Exercise brief:
Please check every line of the listing for "craft" and copy each line where it is found.

Input for this task:
--------

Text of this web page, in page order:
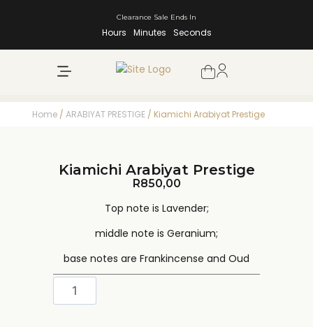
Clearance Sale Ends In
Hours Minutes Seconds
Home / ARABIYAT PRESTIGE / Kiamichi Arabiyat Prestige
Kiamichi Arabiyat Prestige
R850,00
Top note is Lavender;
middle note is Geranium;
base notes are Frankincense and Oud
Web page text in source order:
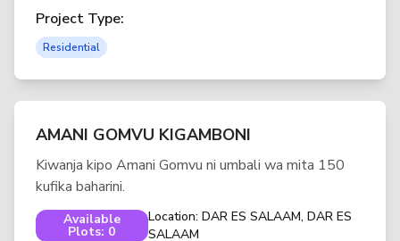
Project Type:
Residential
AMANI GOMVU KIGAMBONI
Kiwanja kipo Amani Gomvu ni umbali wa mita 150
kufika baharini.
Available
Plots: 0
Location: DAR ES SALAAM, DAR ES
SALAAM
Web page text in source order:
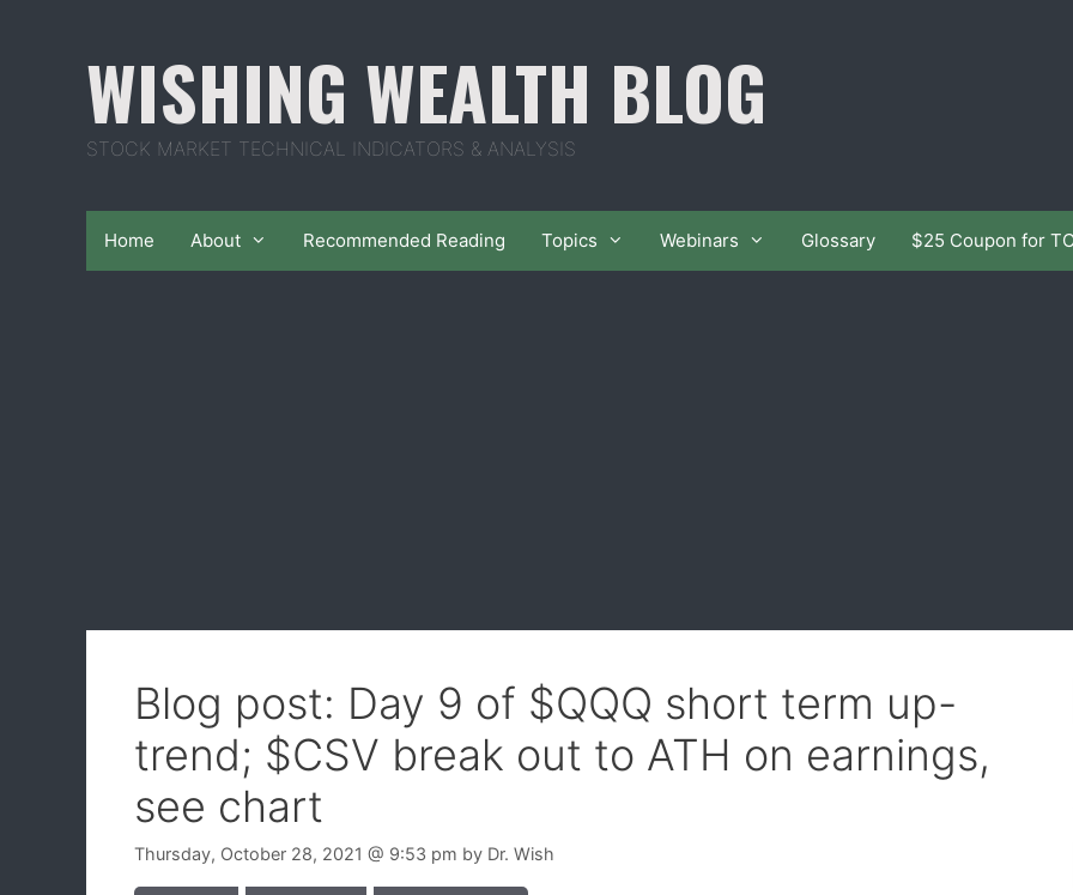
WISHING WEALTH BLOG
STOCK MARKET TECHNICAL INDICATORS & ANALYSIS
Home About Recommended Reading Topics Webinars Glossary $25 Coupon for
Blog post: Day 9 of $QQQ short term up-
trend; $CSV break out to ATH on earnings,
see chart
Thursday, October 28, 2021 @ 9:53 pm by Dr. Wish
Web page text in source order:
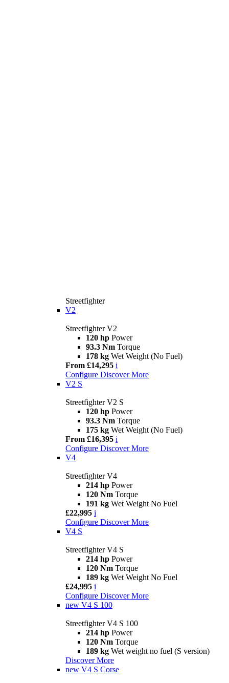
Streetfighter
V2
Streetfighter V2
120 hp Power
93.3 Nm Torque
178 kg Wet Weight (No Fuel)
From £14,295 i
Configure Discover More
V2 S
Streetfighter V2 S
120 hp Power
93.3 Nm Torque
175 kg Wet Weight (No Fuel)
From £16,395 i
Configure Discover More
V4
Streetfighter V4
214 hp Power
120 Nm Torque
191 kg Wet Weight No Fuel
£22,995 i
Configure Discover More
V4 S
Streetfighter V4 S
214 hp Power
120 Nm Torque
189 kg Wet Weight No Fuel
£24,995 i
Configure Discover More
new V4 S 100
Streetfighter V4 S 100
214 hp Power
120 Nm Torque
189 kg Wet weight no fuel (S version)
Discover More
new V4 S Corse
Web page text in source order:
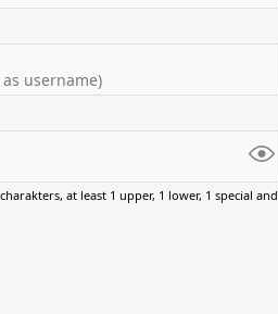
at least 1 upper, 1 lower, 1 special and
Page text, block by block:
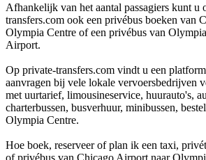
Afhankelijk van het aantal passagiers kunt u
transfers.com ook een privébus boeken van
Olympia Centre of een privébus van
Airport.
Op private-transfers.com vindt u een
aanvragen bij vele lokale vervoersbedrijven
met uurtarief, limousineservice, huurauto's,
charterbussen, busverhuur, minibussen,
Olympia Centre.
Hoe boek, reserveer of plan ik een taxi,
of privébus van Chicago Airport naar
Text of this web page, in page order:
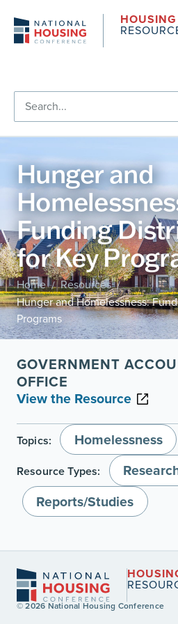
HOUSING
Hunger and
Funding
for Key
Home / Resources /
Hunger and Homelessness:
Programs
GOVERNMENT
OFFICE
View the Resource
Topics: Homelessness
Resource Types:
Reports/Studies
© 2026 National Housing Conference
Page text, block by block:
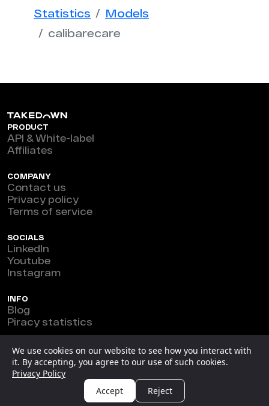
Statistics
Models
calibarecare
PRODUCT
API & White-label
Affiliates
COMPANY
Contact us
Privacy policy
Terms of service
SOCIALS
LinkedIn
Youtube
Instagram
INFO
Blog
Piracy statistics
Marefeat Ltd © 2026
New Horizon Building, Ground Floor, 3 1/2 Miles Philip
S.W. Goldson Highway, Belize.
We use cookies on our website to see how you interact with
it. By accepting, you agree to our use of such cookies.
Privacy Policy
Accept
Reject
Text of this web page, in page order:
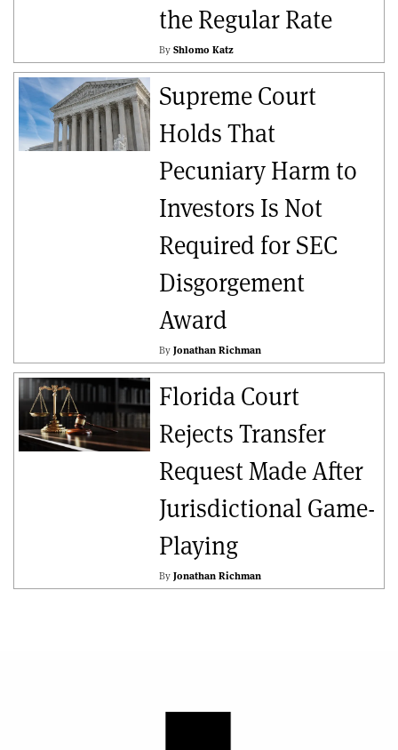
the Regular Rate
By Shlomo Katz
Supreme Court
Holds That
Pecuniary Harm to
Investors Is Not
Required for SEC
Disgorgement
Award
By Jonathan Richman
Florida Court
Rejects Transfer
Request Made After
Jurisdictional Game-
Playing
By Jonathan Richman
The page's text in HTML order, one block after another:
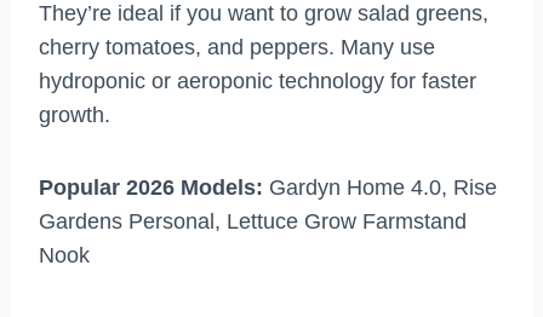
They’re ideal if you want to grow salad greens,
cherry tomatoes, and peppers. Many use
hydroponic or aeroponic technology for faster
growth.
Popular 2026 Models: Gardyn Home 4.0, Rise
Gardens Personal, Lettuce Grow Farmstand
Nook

--------

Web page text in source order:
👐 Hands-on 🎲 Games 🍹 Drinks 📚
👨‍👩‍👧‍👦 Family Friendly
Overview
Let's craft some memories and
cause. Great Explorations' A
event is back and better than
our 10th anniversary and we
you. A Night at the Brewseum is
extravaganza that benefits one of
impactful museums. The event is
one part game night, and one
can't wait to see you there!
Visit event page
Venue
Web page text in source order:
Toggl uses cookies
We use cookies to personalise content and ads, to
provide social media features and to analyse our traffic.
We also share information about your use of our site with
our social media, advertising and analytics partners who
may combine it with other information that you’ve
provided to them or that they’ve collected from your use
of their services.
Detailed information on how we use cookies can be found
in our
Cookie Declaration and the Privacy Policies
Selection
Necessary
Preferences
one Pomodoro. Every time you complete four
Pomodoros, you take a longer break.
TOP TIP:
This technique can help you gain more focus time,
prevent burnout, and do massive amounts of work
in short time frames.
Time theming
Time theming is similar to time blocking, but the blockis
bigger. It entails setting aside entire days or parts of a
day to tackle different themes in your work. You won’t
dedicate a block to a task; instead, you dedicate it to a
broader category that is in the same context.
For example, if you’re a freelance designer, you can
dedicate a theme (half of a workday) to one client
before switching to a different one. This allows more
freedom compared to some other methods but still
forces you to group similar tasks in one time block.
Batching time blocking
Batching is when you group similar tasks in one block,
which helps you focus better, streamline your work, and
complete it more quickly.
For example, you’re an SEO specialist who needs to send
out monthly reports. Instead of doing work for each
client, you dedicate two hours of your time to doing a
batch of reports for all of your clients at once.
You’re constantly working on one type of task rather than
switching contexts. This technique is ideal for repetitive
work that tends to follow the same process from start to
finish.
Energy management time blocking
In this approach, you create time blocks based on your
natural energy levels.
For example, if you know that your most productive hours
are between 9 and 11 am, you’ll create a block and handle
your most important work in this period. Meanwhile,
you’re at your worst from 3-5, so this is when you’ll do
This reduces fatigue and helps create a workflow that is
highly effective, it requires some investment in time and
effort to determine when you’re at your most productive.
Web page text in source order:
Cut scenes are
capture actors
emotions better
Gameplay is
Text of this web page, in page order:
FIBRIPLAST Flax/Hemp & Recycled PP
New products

--------

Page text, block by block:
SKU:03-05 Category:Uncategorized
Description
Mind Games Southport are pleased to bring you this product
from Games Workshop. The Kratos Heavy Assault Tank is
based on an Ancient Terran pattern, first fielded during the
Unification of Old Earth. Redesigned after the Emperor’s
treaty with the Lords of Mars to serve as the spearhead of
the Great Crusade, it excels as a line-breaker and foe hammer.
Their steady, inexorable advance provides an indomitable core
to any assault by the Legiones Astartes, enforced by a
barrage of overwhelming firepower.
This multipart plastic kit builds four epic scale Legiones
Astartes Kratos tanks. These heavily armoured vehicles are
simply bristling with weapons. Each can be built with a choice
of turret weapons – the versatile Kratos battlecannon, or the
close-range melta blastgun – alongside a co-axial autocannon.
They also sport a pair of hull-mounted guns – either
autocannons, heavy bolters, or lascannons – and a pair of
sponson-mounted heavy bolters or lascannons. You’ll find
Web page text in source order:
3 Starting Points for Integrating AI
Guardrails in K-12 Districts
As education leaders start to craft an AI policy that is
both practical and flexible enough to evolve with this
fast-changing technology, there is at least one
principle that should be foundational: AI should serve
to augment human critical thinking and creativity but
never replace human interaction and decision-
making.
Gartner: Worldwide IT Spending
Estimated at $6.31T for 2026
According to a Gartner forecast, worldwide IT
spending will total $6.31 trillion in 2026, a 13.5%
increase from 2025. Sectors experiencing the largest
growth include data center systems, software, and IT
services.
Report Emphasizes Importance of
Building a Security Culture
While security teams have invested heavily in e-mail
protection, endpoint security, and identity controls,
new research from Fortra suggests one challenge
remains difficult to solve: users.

--------

Answer for the task:
Let's craft some memories and
As education leaders start to craft an AI policy that is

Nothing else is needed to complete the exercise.